Jeeze 1.3 Billion. How?
The first time I noticed them was on a woman stepping into a club at the Nikko hotel in Dalian. I just thought she was out on the town and had gotten her fancy boots on. She was wearing a flouncy skirt white tights and black high heel knee high shiny leather boots.
Nice, I thought.
Then I started to notice that everyone was wearing some version of the same outfit. Knee high boots with shorts (tights visible in the gap between boot and pant). Knee high boots with Capri pants just covering the top. Knee high boots over skin tight jeans. Knee high boots under not quite skin tight jeans (I saw a woman trying them on at the mall). The jackier the heel the better.
WTF?
Could it be they're trying to compensate for the fact that they've got short legs? Could it be a Communist mandate? Could it be some cultural thing I just wouldn't understand, like foot binding?
I dunno, its strange though and not the least bit sexy anymore.

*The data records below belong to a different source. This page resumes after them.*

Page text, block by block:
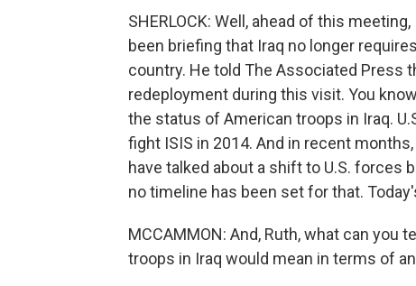
SHERLOCK: Well, ahead of this
been briefing that Iraq no longer
country. He told The Associated Press
redeployment during this visit. You
the status of American troops in Iraq.
fight ISIS in 2014. And in recent
have talked about a shift to U.S. forces
no timeline has been set for that.
MCCAMMON: And, Ruth, what can you
troops in Iraq would mean in terms of
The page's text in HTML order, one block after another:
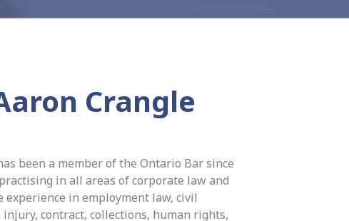
Crangle
been a member of the Ontario Bar since
in all areas of corporate law and
experience in employment law, civil
contract, collections, human rights,
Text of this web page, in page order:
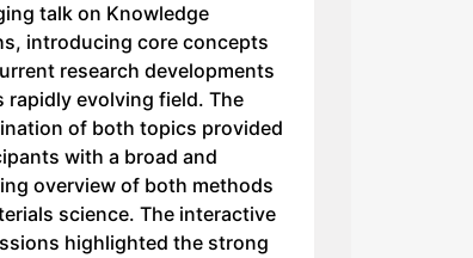
talk on Knowledge
introducing core concepts
research developments
rapidly evolving field. The
of both topics provided
with a broad and
overview of both methods
science. The interactive
highlighted the strong
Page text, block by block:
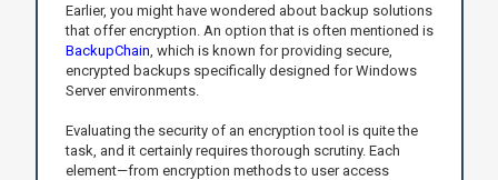
Earlier, you might have wondered about backup solutions
that offer encryption. An option that is often mentioned is
BackupChain , which is known for providing secure,
encrypted backups specifically designed for Windows
Server environments.
Evaluating the security of an encryption tool is quite the
task, and it certainly requires thorough scrutiny. Each
element—from encryption methods to user access
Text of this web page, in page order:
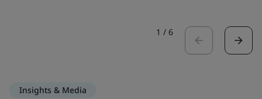
1 / 6
Insights & Media
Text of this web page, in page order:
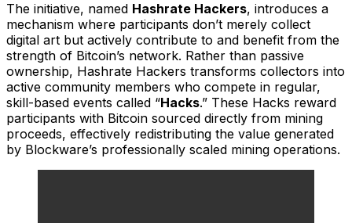
The initiative, named Hashrate Hackers, introduces a
mechanism where participants don’t merely collect
digital art but actively contribute to and benefit from the
strength of Bitcoin’s network. Rather than passive
ownership, Hashrate Hackers transforms collectors into
active community members who compete in regular,
skill-based events called “Hacks.” These Hacks reward
participants with Bitcoin sourced directly from mining
proceeds, effectively redistributing the value generated
by Blockware’s professionally scaled mining operations.
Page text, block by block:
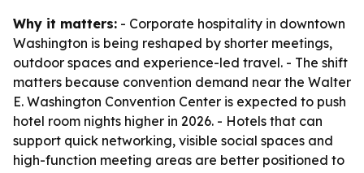
Why it matters: - Corporate hospitality in downtown
Washington is being reshaped by shorter meetings,
outdoor spaces and experience-led travel. - The shift
matters because convention demand near the Walter
E. Washington Convention Center is expected to push
hotel room nights higher in 2026. - Hotels that can
support quick networking, visible social spaces and
high-function meeting areas are better positioned to
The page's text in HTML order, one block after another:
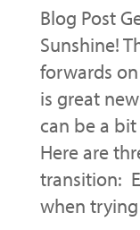
Blog Post
Sunshine!
forwards
is great
can be a
Here are
transition:
when
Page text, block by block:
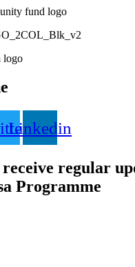
Linkedin
regular
Programme
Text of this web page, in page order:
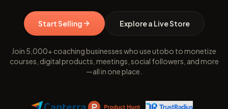
Start Selling Explore a Live Store
Join 5,000+ coaching businesses who use utobo to monetize
courses, digital products, meetings, social followers, and more
—all in one place.
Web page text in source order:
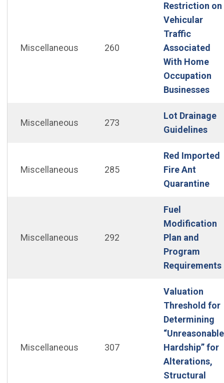
Miscellaneous 260
Restriction on
Vehicular
Traffic
Associated
With Home
Occupation
Businesses
Miscellaneous 273
Lot Drainage
Guidelines
Miscellaneous 285
Red Imported
Fire Ant
Quarantine
Miscellaneous 292
Fuel
Modification
Plan and
Program
Requirements
Miscellaneous 307
Valuation
Threshold for
Determining
“Unreasonable
Hardship” for
Alterations,
Structural
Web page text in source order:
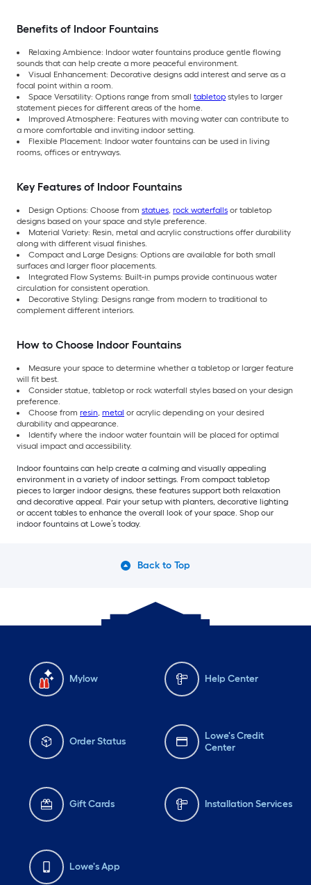
Benefits of Indoor Fountains
Relaxing Ambience: Indoor water fountains produce gentle flowing
sounds that can help create a more peaceful environment.
Visual Enhancement: Decorative designs add interest and serve as a
focal point within a room.
Space Versatility: Options range from small tabletop styles to larger
statement pieces for different areas of the home.
Improved Atmosphere: Features with moving water can contribute to
a more comfortable and inviting indoor setting.
Flexible Placement: Indoor water fountains can be used in living
rooms, offices or entryways.
Key Features of Indoor Fountains
Design Options: Choose from statues, rock waterfalls or tabletop
designs based on your space and style preference.
Material Variety: Resin, metal and acrylic constructions offer durability
along with different visual finishes.
Compact and Large Designs: Options are available for both small
surfaces and larger floor placements.
Integrated Flow Systems: Built-in pumps provide continuous water
circulation for consistent operation.
Decorative Styling: Designs range from modern to traditional to
complement different interiors.
How to Choose Indoor Fountains
Measure your space to determine whether a tabletop or larger feature
will fit best.
Consider statue, tabletop or rock waterfall styles based on your design
preference.
Choose from resin, metal or acrylic depending on your desired
durability and appearance.
Identify where the indoor water fountain will be placed for optimal
visual impact and accessibility.
Indoor fountains can help create a calming and visually appealing
environment in a variety of indoor settings. From compact tabletop
pieces to larger indoor designs, these features support both relaxation
and decorative appeal. Pair your setup with planters, decorative lighting
or accent tables to enhance the overall look of your space. Shop our
indoor fountains at Lowe’s today.
Back to Top
Mylow Help Center
Order Status
Lowe's Credit
Center
Gift Cards Installation Services
Lowe's App
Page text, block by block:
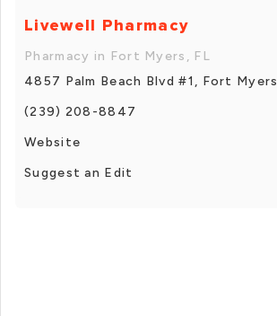
Livewell Pharmacy
Pharmacy in Fort Myers, FL
4857 Palm Beach Blvd #1, Fort Myers
(239) 208-8847
Website
Suggest an Edit
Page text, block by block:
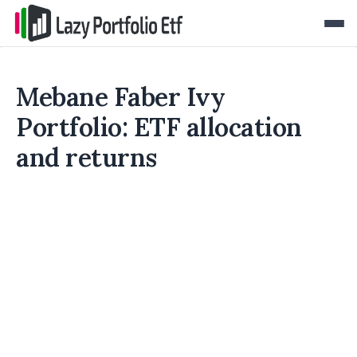
Mebane Faber Ivy
Portfolio: ETF allocation
and returns
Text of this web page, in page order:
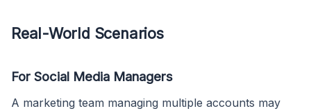
Real-World Scenarios
For Social Media Managers
A marketing team managing multiple accounts may
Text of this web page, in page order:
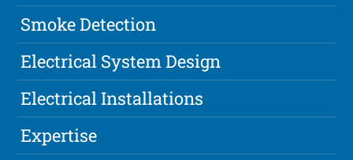
Smoke Detection
Electrical System Design
Electrical Installations
Expertise

Of course sexy is hard to come by over here. I haven't seen a girly bar (or any bar for that matter) yet. I haven't seen a sex shop or anything that may even be a front for a sex shop. I haven't heard a dirty joke since I've been here. Girlfriends on the side are mentioned in fear and usually with a lot of giggling... by the men.

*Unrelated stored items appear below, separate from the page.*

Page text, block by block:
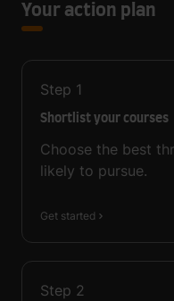
Your action plan
Step 1
Shortlist your courses
Choose the best
likely to pursue.
Get started
Step 2
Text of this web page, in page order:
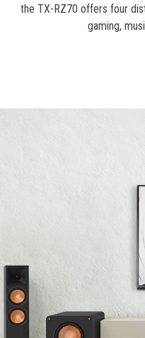
the TX-RZ70 offers four
gaming,
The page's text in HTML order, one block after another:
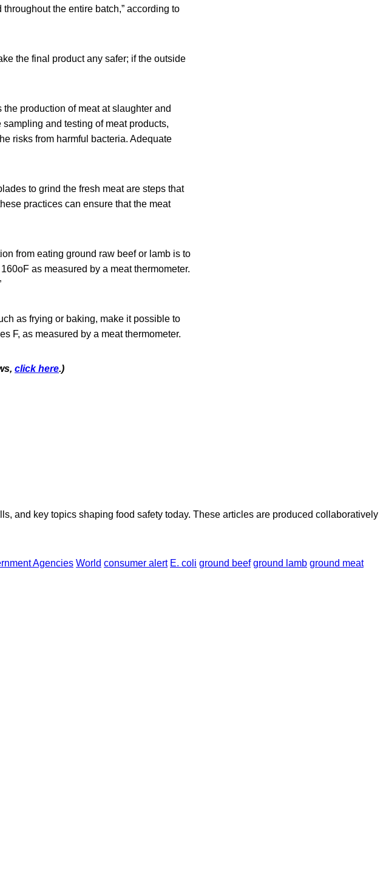
the entire batch,” according to
the final product any safer; if the outside
production of meat at slaughter and
and testing of meat products,
risks from harmful bacteria. Adequate
to grind the fresh meat are steps that
practices can ensure that the meat
from eating ground raw beef or lamb is to
as measured by a meat thermometer.
as frying or baking, make it possible to
F, as measured by a meat thermometer.
click here.)
and key topics shaping food safety today. These articles are produced collaboratively
Agencies World consumer alert E. coli ground beef ground lamb ground meat
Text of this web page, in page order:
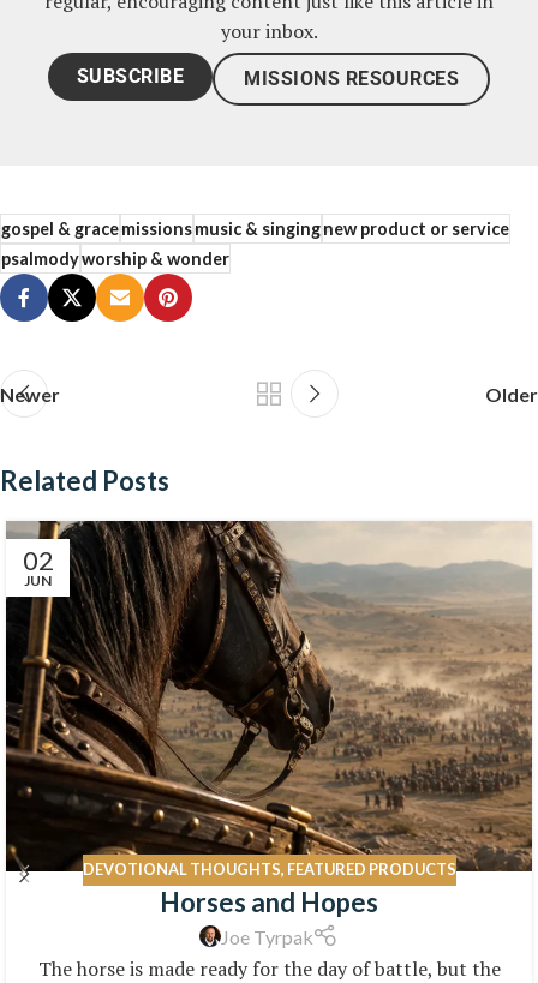
your inbox.
SUBSCRIBE MISSIONS RESOURCES
gospel & gracemissionsmusic & singingnew product or service
psalmodyworship & wonder
Newer Older
Related Posts
02
JUN
DEVOTIONAL THOUGHTS, FEATURED PRODUCTS
Horses and Hopes
Joe Tyrpak
The horse is made ready for the day of battle, but the

Case in point, one of my Chinese friends gave me a lighter. This lighter has a little LED type light built into it. Looking at it you'd think someone had just added a handy little flashlight to this lighter so you don't burn yourself looking for your cigarettes in the dark. Well this light has a secret. When shined on a suitable surface from about three feet away you get a picture of a topless Asian girl.
Clever.
Fun even. We were all marveling at it over dinner (three guys) shining it on the ceiling and stuff. I even invited the waiter over to show him the trick. But when I suggested I show any women... No No No. That would get us in big trouble. Hell, if curious we couldn't even explain what it was we were playing with. It was harmless, like naked lady playing cards.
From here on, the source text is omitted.